What the task requires
The reply should contain the full listing exactly as written and no pictures at all.

┌────────

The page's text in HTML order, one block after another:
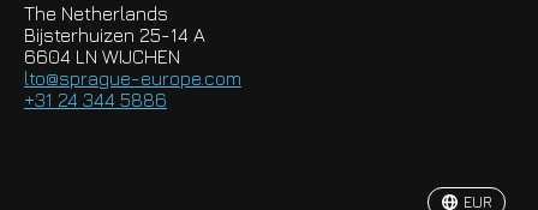
The Netherlands
Bijsterhuizen 25-14 A
6604 LN WIJCHEN
lto@sprague-europe.com
+31 24 344 5886
EUR
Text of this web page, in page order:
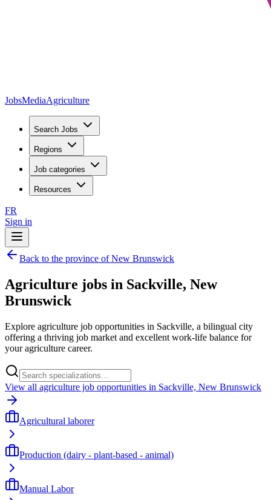
JobsMediaAgriculture
Search Jobs
Regions
Job categories
Resources
FR
Sign in
Back to the province of New Brunswick
Agriculture jobs in Sackville, New
Brunswick
Explore agriculture job opportunities in Sackville, a bilingual city
offering a thriving job market and excellent work-life balance for
your agriculture career.
View all agriculture job opportunities in Sackville, New Brunswick
Agricultural laborer
Production (dairy - plant-based - animal)
Manual Labor
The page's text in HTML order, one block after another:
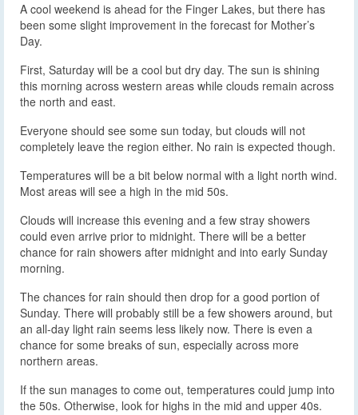
A cool weekend is ahead for the Finger Lakes, but there has
been some slight improvement in the forecast for Mother’s
Day.
First, Saturday will be a cool but dry day. The sun is shining
this morning across western areas while clouds remain across
the north and east.
Everyone should see some sun today, but clouds will not
completely leave the region either. No rain is expected though.
Temperatures will be a bit below normal with a light north wind.
Most areas will see a high in the mid 50s.
Clouds will increase this evening and a few stray showers
could even arrive prior to midnight. There will be a better
chance for rain showers after midnight and into early Sunday
morning.
The chances for rain should then drop for a good portion of
Sunday. There will probably still be a few showers around, but
an all-day light rain seems less likely now. There is even a
chance for some breaks of sun, especially across more
northern areas.
If the sun manages to come out, temperatures could jump into
the 50s. Otherwise, look for highs in the mid and upper 40s.
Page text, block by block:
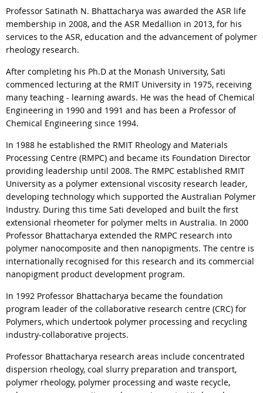
Professor Satinath N. Bhattacharya was awarded the ASR life
membership in 2008, and the ASR Medallion in 2013, for his
services to the ASR, education and the advancement of polymer
rheology research.
After completing his Ph.D at the Monash University, Sati
commenced lecturing at the RMIT University in 1975, receiving
many teaching - learning awards. He was the head of Chemical
Engineering in 1990 and 1991 and has been a Professor of
Chemical Engineering since 1994.
In 1988 he established the RMIT Rheology and Materials
Processing Centre (RMPC) and became its Foundation Director
providing leadership until 2008. The RMPC established RMIT
University as a polymer extensional viscosity research leader,
developing technology which supported the Australian Polymer
Industry. During this time Sati developed and built the first
extensional rheometer for polymer melts in Australia. In 2000
Professor Bhattacharya extended the RMPC research into
polymer nanocomposite and then nanopigments. The centre is
internationally recognised for this research and its commercial
nanopigment product development program.
In 1992 Professor Bhattacharya became the foundation
program leader of the collaborative research centre (CRC) for
Polymers, which undertook polymer processing and recycling
industry-collaborative projects.
Professor Bhattacharya research areas include concentrated
dispersion rheology, coal slurry preparation and transport,
polymer rheology, polymer processing and waste recycle,
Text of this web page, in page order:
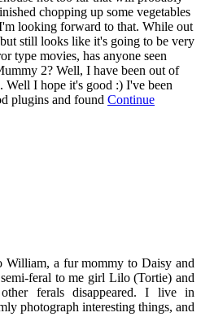
chopping up some vegetables
looking forward to that. While out
still looks like it's going to be very
type movies, has anyone seen
2? Well, I have been out of
I hope it's good :) I've been
plugins and found Continue
a fur mommy to Daisy and
feral to me girl Lilo (Tortie) and
ferals disappeared. I live in
photograph interesting things, and
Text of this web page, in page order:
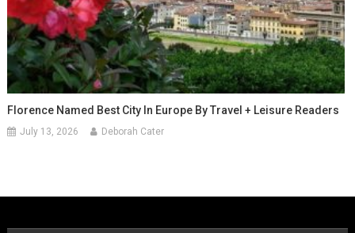
Florence Named Best City In Europe By Travel + Leisure Readers
July 13, 2026 Deborah Cater
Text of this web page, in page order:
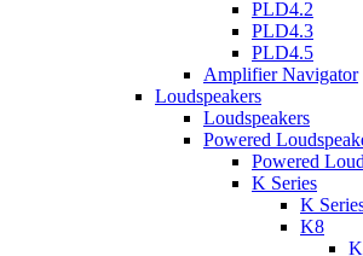
PLD4.2
PLD4.3
PLD4.5
Amplifier Navigator
Loudspeakers
Loudspeakers
Powered
Powered
K Series
K
K8
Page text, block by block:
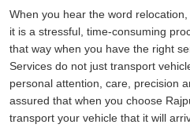
When you hear the word
it is a stressful, time-consuming
that way when you have the right
Services do not just transport
personal attention, care, precision
assured that when you choose
transport your vehicle that it will

└────────

Written response
The page's text in HTML order, one block after another:
The Netherlands
Bijsterhuizen 25-14 A
6604 LN WIJCHEN
lto@sprague-europe.com
+31 24 344 5886
EUR
Text of this web page, in page order:
JobsMediaAgriculture
Search Jobs
Regions
Job categories
Resources
FR
Sign in
Back to the province of New Brunswick
Agriculture jobs in Sackville, New
Brunswick
Explore agriculture job opportunities in Sackville, a bilingual city
offering a thriving job market and excellent work-life balance for
your agriculture career.
View all agriculture job opportunities in Sackville, New Brunswick
Agricultural laborer
Production (dairy - plant-based - animal)
Manual Labor
The page's text in HTML order, one block after another:
A cool weekend is ahead for the Finger Lakes, but there has
been some slight improvement in the forecast for Mother’s
Day.
First, Saturday will be a cool but dry day. The sun is shining
this morning across western areas while clouds remain across
the north and east.
Everyone should see some sun today, but clouds will not
completely leave the region either. No rain is expected though.
Temperatures will be a bit below normal with a light north wind.
Most areas will see a high in the mid 50s.
Clouds will increase this evening and a few stray showers
could even arrive prior to midnight. There will be a better
chance for rain showers after midnight and into early Sunday
morning.
The chances for rain should then drop for a good portion of
Sunday. There will probably still be a few showers around, but
an all-day light rain seems less likely now. There is even a
chance for some breaks of sun, especially across more
northern areas.
If the sun manages to come out, temperatures could jump into
the 50s. Otherwise, look for highs in the mid and upper 40s.
Page text, block by block:
Professor Satinath N. Bhattacharya was awarded the ASR life
membership in 2008, and the ASR Medallion in 2013, for his
services to the ASR, education and the advancement of polymer
rheology research.
After completing his Ph.D at the Monash University, Sati
commenced lecturing at the RMIT University in 1975, receiving
many teaching - learning awards. He was the head of Chemical
Engineering in 1990 and 1991 and has been a Professor of
Chemical Engineering since 1994.
In 1988 he established the RMIT Rheology and Materials
Processing Centre (RMPC) and became its Foundation Director
providing leadership until 2008. The RMPC established RMIT
University as a polymer extensional viscosity research leader,
developing technology which supported the Australian Polymer
Industry. During this time Sati developed and built the first
extensional rheometer for polymer melts in Australia. In 2000
Professor Bhattacharya extended the RMPC research into
polymer nanocomposite and then nanopigments. The centre is
internationally recognised for this research and its commercial
nanopigment product development program.
In 1992 Professor Bhattacharya became the foundation
program leader of the collaborative research centre (CRC) for
Polymers, which undertook polymer processing and recycling
industry-collaborative projects.
Professor Bhattacharya research areas include concentrated
dispersion rheology, coal slurry preparation and transport,
polymer rheology, polymer processing and waste recycle,
Text of this web page, in page order:
chopping up some vegetables
looking forward to that. While out
still looks like it's going to be very
type movies, has anyone seen
2? Well, I have been out of
I hope it's good :) I've been
plugins and found Continue
a fur mommy to Daisy and
feral to me girl Lilo (Tortie) and
ferals disappeared. I live in
photograph interesting things, and
Text of this web page, in page order:
Florence Named Best City In Europe By Travel + Leisure Readers
July 13, 2026 Deborah Cater
Text of this web page, in page order:
PLD4.2
PLD4.3
PLD4.5
Amplifier Navigator
Loudspeakers
Loudspeakers
Powered
Powered
K Series
K
K8
Page text, block by block:
When you hear the word
it is a stressful, time-consuming
that way when you have the right
Services do not just transport
personal attention, care, precision
assured that when you choose
transport your vehicle that it will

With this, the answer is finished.